## Goal of the exercise
From the first line to the last, give the records again exactly and skip the pictures.

Start of Provided records

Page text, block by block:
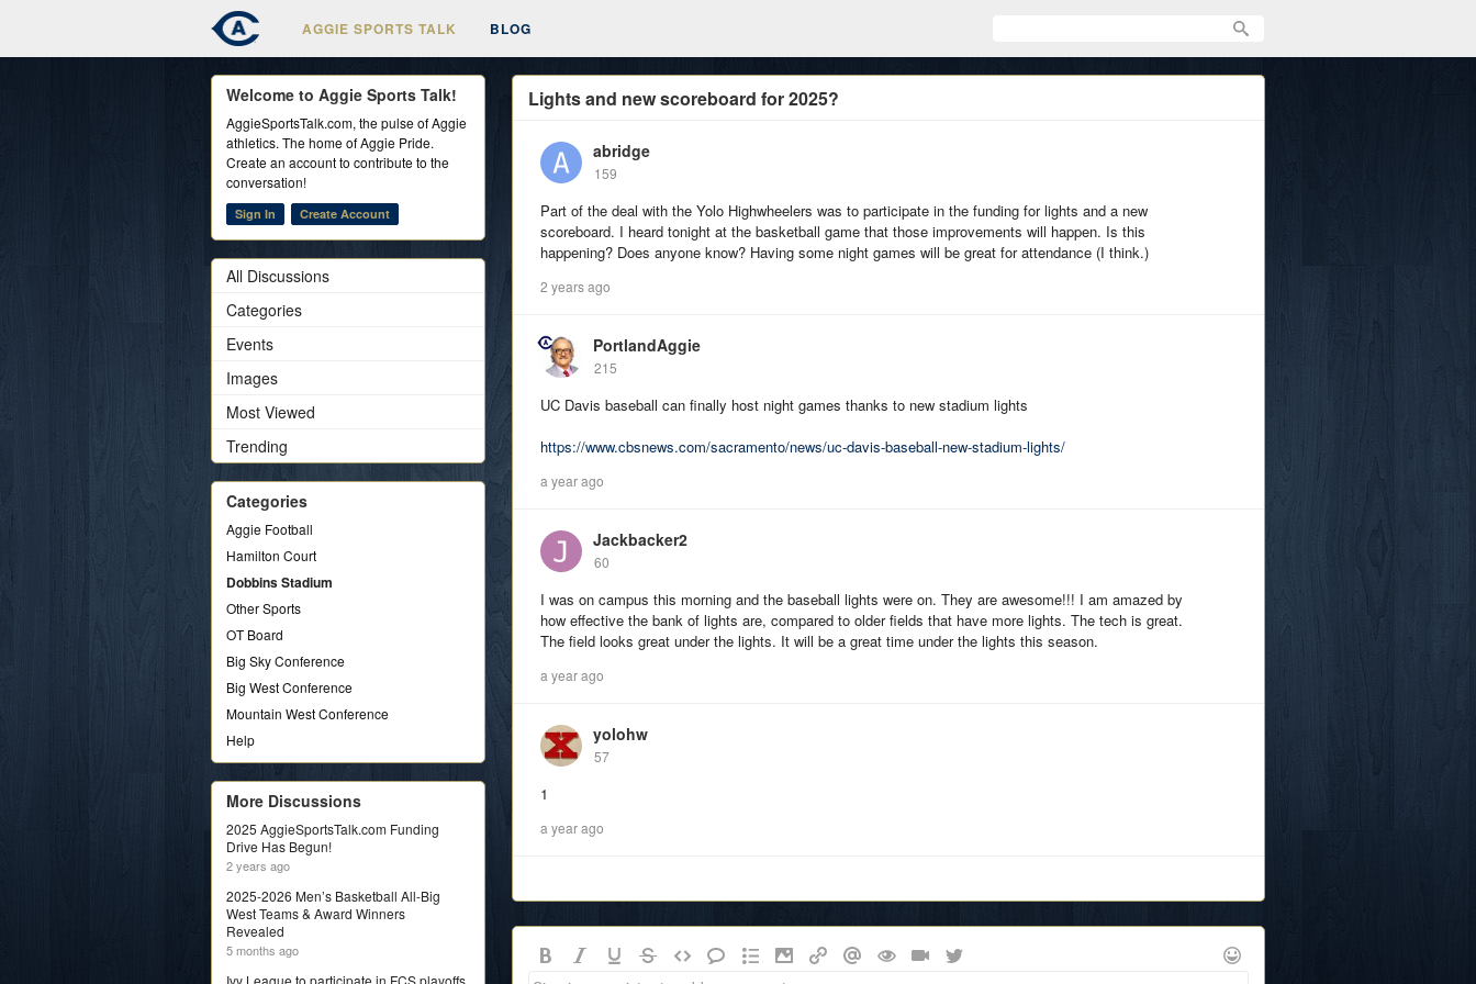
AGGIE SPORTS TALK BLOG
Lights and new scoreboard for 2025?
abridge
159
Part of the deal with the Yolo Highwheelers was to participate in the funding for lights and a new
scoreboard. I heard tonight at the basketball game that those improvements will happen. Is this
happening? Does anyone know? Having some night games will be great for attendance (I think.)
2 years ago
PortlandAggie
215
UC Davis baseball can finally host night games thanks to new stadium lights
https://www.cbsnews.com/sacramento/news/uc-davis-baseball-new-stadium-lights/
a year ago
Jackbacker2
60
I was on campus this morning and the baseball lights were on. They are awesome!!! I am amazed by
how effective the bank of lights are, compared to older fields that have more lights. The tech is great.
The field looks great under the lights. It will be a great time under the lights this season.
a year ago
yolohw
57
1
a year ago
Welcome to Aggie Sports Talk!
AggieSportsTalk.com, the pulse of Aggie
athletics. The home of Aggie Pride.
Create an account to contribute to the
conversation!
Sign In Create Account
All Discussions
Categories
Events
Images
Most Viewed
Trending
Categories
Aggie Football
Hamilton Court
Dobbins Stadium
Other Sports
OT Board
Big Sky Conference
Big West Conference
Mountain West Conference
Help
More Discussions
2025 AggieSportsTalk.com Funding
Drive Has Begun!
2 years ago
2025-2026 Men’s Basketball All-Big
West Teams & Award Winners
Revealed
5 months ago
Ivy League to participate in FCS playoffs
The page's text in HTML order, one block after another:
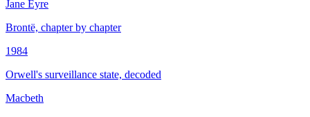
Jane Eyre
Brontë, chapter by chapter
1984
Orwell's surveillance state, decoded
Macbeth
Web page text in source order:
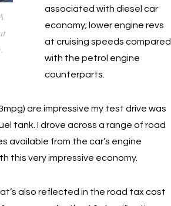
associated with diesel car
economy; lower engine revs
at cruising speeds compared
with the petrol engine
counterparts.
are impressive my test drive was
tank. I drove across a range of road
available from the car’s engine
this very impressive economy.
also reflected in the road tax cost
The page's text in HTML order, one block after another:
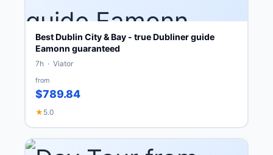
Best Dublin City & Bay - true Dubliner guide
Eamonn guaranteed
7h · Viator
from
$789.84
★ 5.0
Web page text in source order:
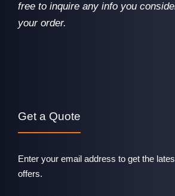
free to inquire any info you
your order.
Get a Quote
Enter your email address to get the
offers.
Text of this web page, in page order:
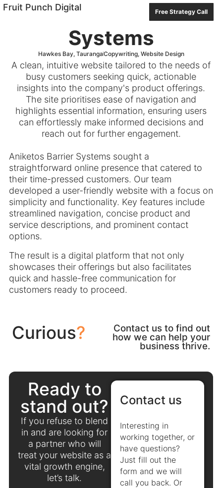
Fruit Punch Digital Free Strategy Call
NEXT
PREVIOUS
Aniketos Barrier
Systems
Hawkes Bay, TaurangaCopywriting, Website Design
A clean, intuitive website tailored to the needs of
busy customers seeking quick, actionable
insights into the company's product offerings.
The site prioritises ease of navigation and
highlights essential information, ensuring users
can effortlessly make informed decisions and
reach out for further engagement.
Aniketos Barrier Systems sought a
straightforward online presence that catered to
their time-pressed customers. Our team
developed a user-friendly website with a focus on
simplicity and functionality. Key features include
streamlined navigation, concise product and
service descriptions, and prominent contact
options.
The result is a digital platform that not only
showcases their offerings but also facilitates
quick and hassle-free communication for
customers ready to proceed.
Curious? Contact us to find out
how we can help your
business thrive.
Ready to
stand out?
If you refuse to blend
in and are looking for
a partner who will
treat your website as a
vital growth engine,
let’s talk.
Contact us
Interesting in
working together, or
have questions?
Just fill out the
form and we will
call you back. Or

End of Provided records

## Result of this exercise
Page text, block by block:
AGGIE SPORTS TALK BLOG
Lights and new scoreboard for 2025?
abridge
159
Part of the deal with the Yolo Highwheelers was to participate in the funding for lights and a new
scoreboard. I heard tonight at the basketball game that those improvements will happen. Is this
happening? Does anyone know? Having some night games will be great for attendance (I think.)
2 years ago
PortlandAggie
215
UC Davis baseball can finally host night games thanks to new stadium lights
https://www.cbsnews.com/sacramento/news/uc-davis-baseball-new-stadium-lights/
a year ago
Jackbacker2
60
I was on campus this morning and the baseball lights were on. They are awesome!!! I am amazed by
how effective the bank of lights are, compared to older fields that have more lights. The tech is great.
The field looks great under the lights. It will be a great time under the lights this season.
a year ago
yolohw
57
1
a year ago
Welcome to Aggie Sports Talk!
AggieSportsTalk.com, the pulse of Aggie
athletics. The home of Aggie Pride.
Create an account to contribute to the
conversation!
Sign In Create Account
All Discussions
Categories
Events
Images
Most Viewed
Trending
Categories
Aggie Football
Hamilton Court
Dobbins Stadium
Other Sports
OT Board
Big Sky Conference
Big West Conference
Mountain West Conference
Help
More Discussions
2025 AggieSportsTalk.com Funding
Drive Has Begun!
2 years ago
2025-2026 Men’s Basketball All-Big
West Teams & Award Winners
Revealed
5 months ago
Ivy League to participate in FCS playoffs
The page's text in HTML order, one block after another:
Jane Eyre
Brontë, chapter by chapter
1984
Orwell's surveillance state, decoded
Macbeth
Web page text in source order:
associated with diesel car
economy; lower engine revs
at cruising speeds compared
with the petrol engine
counterparts.
are impressive my test drive was
tank. I drove across a range of road
available from the car’s engine
this very impressive economy.
also reflected in the road tax cost
The page's text in HTML order, one block after another:
Best Dublin City & Bay - true Dubliner guide
Eamonn guaranteed
7h · Viator
from
$789.84
★ 5.0
Web page text in source order:
free to inquire any info you
your order.
Get a Quote
Enter your email address to get the
offers.
Text of this web page, in page order:
Fruit Punch Digital Free Strategy Call
NEXT
PREVIOUS
Aniketos Barrier
Systems
Hawkes Bay, TaurangaCopywriting, Website Design
A clean, intuitive website tailored to the needs of
busy customers seeking quick, actionable
insights into the company's product offerings.
The site prioritises ease of navigation and
highlights essential information, ensuring users
can effortlessly make informed decisions and
reach out for further engagement.
Aniketos Barrier Systems sought a
straightforward online presence that catered to
their time-pressed customers. Our team
developed a user-friendly website with a focus on
simplicity and functionality. Key features include
streamlined navigation, concise product and
service descriptions, and prominent contact
options.
The result is a digital platform that not only
showcases their offerings but also facilitates
quick and hassle-free communication for
customers ready to proceed.
Curious? Contact us to find out
how we can help your
business thrive.
Ready to
stand out?
If you refuse to blend
in and are looking for
a partner who will
treat your website as a
vital growth engine,
let’s talk.
Contact us
Interesting in
working together, or
have questions?
Just fill out the
form and we will
call you back. Or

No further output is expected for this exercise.